Investigators believe they have found parts of Amelia Earhart's airplane
Plane parts found off the waters of Nikumaroro Island
America's First Lady of the Skies disappeared in a flight over the
Pacific Ocean 75 years ago - and the search for her ultimate fate has
been ongoing ever since. Now, investigators believe they've found parts
of Earhart's plane off the waters of Nikumaroro Island.
The International Group for Historic Aircraft Recovery, or TIGHAR, the search started on July 12 and relied on a torpedo-shaped Autonomous Underwater Vehicle, or AUV and a Remote Operated Vehicle or ROV.
While troubled, the hunt did not result in the immediate identification of pieces from Earhart's Lockheed Electra aircraft. "Early media reports rushed to judgment in saying that the expedition didn't find anything," Ric Gillespie, executive director of TIGHAR says.

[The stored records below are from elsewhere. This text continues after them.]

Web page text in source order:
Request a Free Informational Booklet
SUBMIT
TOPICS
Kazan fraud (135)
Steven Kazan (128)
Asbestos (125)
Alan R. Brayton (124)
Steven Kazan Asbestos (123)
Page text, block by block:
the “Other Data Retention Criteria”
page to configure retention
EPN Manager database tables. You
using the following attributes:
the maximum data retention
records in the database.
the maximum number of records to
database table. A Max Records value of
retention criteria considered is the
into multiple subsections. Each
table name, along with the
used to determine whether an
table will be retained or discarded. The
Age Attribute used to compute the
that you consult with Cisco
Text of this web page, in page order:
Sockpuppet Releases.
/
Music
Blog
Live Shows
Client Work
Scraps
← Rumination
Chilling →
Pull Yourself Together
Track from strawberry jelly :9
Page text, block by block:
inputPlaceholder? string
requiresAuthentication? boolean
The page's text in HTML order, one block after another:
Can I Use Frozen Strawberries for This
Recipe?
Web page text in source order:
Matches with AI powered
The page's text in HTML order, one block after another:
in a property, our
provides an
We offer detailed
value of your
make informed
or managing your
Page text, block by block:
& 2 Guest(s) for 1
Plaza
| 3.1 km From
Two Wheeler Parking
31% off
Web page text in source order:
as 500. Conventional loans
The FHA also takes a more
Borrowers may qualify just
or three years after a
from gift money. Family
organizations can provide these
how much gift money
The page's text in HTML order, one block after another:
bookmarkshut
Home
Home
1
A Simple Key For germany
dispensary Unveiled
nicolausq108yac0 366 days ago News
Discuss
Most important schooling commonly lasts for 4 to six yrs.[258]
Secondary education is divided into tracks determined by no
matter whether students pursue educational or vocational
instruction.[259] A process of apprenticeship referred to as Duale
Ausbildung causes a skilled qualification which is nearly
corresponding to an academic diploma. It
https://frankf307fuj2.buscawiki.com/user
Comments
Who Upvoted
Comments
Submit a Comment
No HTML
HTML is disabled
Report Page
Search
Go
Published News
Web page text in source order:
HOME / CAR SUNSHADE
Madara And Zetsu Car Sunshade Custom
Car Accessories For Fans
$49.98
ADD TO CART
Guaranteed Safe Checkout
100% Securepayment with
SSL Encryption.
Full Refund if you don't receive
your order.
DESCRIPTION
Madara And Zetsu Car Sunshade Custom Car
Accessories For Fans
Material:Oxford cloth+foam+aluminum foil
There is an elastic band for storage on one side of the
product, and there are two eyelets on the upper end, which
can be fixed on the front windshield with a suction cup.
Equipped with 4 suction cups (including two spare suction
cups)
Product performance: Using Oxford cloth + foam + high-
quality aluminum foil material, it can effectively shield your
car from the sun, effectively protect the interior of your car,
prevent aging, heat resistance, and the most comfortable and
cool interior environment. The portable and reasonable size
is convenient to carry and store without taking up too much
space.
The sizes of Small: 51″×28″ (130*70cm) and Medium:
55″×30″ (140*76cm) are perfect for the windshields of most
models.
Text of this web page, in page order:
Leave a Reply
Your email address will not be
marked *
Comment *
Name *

"We had, of course, hoped to see large pieces of aircraft wreckage but as soon as we saw the severe underwater environment at Nikumaroro we knew that we would be looking for debris from an airplane that had been torn to pieces 75 years ago, Gillespie said.
Researchers begun reviewing and analyzing all of new material recovered from the site.

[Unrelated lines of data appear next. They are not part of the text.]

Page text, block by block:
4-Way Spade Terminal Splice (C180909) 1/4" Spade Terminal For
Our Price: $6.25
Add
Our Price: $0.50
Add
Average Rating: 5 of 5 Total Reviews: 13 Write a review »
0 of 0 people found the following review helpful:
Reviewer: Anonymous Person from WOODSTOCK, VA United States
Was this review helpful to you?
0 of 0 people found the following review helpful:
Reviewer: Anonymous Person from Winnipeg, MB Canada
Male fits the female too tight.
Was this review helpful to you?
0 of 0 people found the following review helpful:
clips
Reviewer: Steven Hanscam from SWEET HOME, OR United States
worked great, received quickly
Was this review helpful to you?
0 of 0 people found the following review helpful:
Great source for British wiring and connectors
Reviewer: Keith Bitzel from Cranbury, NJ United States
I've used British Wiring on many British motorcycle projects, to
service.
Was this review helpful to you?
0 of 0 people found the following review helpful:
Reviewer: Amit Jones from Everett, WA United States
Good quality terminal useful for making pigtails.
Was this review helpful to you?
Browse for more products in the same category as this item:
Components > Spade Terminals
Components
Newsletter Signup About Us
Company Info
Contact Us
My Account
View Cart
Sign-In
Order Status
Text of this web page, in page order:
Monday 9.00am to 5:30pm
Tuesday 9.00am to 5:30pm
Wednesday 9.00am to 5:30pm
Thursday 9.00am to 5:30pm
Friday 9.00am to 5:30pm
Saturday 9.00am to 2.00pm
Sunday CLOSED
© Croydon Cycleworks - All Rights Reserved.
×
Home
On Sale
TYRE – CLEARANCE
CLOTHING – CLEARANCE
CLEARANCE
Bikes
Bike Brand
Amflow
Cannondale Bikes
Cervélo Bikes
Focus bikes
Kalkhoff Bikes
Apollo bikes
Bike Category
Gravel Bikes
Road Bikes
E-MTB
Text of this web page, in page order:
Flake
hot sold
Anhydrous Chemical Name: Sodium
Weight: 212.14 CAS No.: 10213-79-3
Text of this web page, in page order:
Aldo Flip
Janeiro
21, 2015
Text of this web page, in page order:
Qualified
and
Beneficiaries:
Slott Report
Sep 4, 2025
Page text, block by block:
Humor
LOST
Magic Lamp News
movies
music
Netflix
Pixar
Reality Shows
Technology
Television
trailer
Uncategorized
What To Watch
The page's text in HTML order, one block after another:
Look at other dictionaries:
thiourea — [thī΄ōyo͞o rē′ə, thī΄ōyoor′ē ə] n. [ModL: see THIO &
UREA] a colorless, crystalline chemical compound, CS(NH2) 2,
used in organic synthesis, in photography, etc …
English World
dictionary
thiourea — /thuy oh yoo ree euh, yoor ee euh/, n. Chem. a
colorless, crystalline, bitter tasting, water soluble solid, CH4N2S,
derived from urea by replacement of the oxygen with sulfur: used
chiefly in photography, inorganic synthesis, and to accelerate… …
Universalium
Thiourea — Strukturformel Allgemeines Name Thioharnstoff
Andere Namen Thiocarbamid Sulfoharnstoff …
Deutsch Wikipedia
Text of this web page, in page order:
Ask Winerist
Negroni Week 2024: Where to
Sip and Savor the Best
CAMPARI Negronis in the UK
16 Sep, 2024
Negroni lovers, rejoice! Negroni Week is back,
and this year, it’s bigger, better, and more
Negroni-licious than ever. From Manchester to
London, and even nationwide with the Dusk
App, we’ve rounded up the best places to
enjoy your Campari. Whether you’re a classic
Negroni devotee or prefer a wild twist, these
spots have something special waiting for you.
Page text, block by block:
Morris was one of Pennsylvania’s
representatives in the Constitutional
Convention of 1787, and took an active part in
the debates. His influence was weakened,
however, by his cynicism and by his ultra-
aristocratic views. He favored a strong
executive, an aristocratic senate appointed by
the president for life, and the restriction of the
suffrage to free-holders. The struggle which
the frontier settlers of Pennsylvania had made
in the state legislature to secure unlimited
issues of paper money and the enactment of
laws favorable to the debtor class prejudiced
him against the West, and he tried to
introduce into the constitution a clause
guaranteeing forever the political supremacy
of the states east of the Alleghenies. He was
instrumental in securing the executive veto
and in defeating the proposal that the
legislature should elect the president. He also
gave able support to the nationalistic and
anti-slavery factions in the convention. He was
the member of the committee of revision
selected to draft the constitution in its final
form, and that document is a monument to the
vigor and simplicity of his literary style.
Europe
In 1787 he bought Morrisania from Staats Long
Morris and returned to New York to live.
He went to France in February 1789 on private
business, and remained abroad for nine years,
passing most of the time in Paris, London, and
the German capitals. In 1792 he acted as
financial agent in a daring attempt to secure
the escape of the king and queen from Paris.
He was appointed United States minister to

"I have thus far made a cursory review of less than 30 percent of the expedition's video and have identified what appears to be an interesting debris field," TIGHAR forensic imaging specialist Jeff Glickman told Discovery News.

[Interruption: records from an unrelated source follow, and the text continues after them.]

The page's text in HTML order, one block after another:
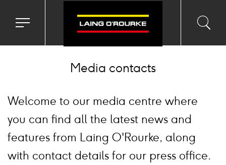
Toggle
menu
input
Media contacts
Welcome to our media centre where
you can find all the latest news and
features from Laing O'Rourke, along
with contact details for our press office.
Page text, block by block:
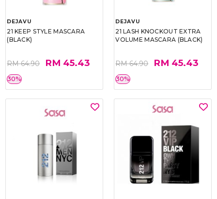
DEJAVU
21 KEEP STYLE MASCARA
(BLACK)
RM 64.90 RM 45.43
30%
DEJAVU
21 LASH KNOCKOUT EXTRA
VOLUME MASCARA (BLACK)
RM 64.90 RM 45.43
30%
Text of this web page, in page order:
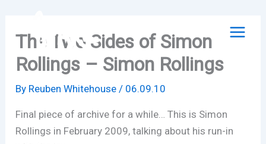
contentThe Two Sides of Simon
Rollings – Simon Rollings
By Reuben Whitehouse/ 06.09.10
Final piece of archive for a while… This is Simon
Rollings in February 2009, talking about his run-in
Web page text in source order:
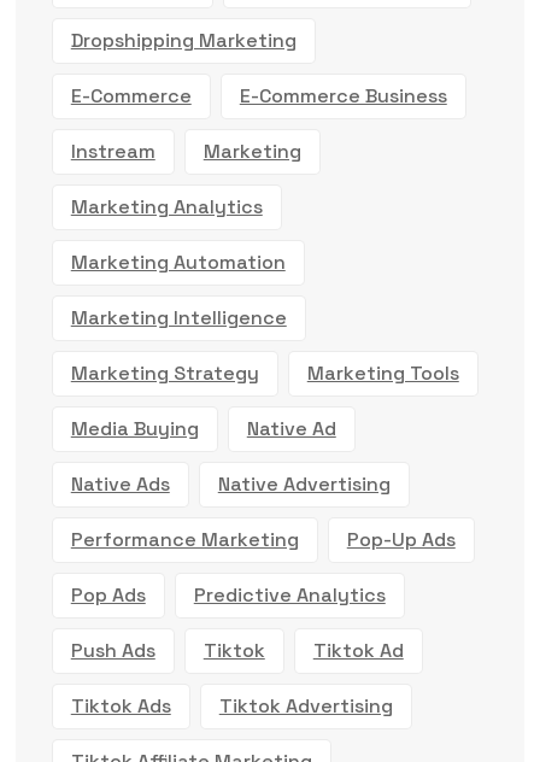
Dropshipping Marketing
E-Commerce E-Commerce Business
Instream Marketing
Marketing Analytics
Marketing Automation
Marketing Intelligence
Marketing Strategy Marketing Tools
Media Buying Native Ad
Native Ads Native Advertising
Performance Marketing Pop-Up Ads
Pop Ads Predictive Analytics
Push Ads Tiktok Tiktok Ad
Tiktok Ads Tiktok Advertising
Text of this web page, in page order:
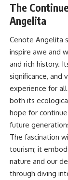
The
Angelita
Cenote Angelita
inspire awe and
and rich history.
significance, and
experience for
both its
hope for
future
The fascination
tourism; it
nature and our
through diving
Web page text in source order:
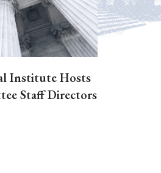
Institute Hosts
Staff Directors
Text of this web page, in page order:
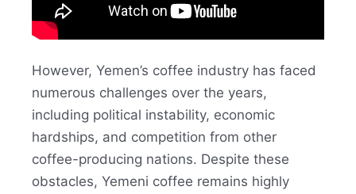
However, Yemen’s coffee industry has faced
numerous challenges over the years,
including political instability, economic
hardships, and competition from other
coffee-producing nations. Despite these
obstacles, Yemeni coffee remains highly

Several of the items found appear consistent with the interpretation made by Glickmann of a grainy photograph of Nikumaroro's western shoreline.
As photographed by British Colonial Service officer Eric R. Bevington in October 1937, just three months after Amelia's disappearance on July 2, 1937, the photo revealed an apparent man-made protruding object on the left side of the frame.
Imaging analyses of the picture found the object consistent with the shape and dimension of the upside-down landing gear of Earhart's plane.
"The Bevington photo shows what appear to be four components of the plane: a strut, a wheel, a worm gear and a fender. In the debris field there appears to be the fender, possibly the wheel and possibly some portions of the strut," Glickman said.
Recovering the objects is the next goal of the mission.
"If further analysis continues to support the hypothesis that we have found the object that appears in the 1937 Bevington Photo, we'll certainly want to recover it," Gillespie said.